**Problem description**
Take the listing below and print exactly the lines starting at the line containing "minimum of 30" and ending at the line containing "be more different.", both ends included, and no others.

**Information provided**

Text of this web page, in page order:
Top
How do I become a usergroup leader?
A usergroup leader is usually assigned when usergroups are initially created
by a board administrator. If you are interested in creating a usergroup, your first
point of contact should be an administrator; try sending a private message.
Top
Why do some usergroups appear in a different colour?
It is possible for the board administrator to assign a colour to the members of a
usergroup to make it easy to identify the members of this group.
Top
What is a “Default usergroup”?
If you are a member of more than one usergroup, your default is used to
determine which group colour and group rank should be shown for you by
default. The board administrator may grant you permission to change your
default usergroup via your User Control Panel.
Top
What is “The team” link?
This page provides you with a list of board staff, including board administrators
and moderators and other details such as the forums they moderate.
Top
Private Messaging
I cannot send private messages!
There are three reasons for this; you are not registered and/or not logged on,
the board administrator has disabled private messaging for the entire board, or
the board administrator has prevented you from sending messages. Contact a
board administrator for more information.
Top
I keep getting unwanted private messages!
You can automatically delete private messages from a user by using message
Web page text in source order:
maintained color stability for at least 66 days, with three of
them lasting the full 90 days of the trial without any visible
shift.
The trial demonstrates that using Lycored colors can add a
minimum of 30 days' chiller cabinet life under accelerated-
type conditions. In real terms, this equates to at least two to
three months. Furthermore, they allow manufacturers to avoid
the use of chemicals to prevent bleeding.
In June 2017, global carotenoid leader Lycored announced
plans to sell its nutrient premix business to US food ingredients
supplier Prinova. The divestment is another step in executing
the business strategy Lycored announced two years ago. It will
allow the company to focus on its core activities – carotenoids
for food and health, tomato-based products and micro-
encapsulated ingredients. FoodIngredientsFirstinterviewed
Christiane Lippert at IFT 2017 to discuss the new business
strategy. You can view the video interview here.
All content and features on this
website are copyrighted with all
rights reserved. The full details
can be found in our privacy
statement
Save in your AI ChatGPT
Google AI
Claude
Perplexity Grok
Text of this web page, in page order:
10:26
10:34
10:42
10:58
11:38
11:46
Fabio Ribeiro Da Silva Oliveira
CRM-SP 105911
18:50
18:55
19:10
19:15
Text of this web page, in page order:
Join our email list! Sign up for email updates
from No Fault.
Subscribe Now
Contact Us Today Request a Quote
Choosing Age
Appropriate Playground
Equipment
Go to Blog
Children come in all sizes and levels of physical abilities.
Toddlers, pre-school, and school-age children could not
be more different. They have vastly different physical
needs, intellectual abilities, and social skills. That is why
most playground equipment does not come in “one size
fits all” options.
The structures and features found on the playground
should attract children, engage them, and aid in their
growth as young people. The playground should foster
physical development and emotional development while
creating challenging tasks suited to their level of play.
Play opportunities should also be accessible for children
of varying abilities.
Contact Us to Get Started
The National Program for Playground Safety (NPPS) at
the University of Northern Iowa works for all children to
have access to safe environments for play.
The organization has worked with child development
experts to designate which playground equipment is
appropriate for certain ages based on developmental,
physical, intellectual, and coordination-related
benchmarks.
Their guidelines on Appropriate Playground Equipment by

**Response below**
minimum of 30 days' chiller cabinet life under accelerated-
type conditions. In real terms, this equates to at least two to
three months. Furthermore, they allow manufacturers to avoid
the use of chemicals to prevent bleeding.
In June 2017, global carotenoid leader Lycored announced
plans to sell its nutrient premix business to US food ingredients
supplier Prinova. The divestment is another step in executing
the business strategy Lycored announced two years ago. It will
allow the company to focus on its core activities – carotenoids
for food and health, tomato-based products and micro-
encapsulated ingredients. FoodIngredientsFirstinterviewed
Christiane Lippert at IFT 2017 to discuss the new business
strategy. You can view the video interview here.
All content and features on this
website are copyrighted with all
rights reserved. The full details
can be found in our privacy
statement
Save in your AI ChatGPT
Google AI
Claude
Perplexity Grok
Text of this web page, in page order:
10:26
10:34
10:42
10:58
11:38
11:46
Fabio Ribeiro Da Silva Oliveira
CRM-SP 105911
18:50
18:55
19:10
19:15
Text of this web page, in page order:
Join our email list! Sign up for email updates
from No Fault.
Subscribe Now
Contact Us Today Request a Quote
Choosing Age
Appropriate Playground
Equipment
Go to Blog
Children come in all sizes and levels of physical abilities.
Toddlers, pre-school, and school-age children could not
be more different. They have vastly different physical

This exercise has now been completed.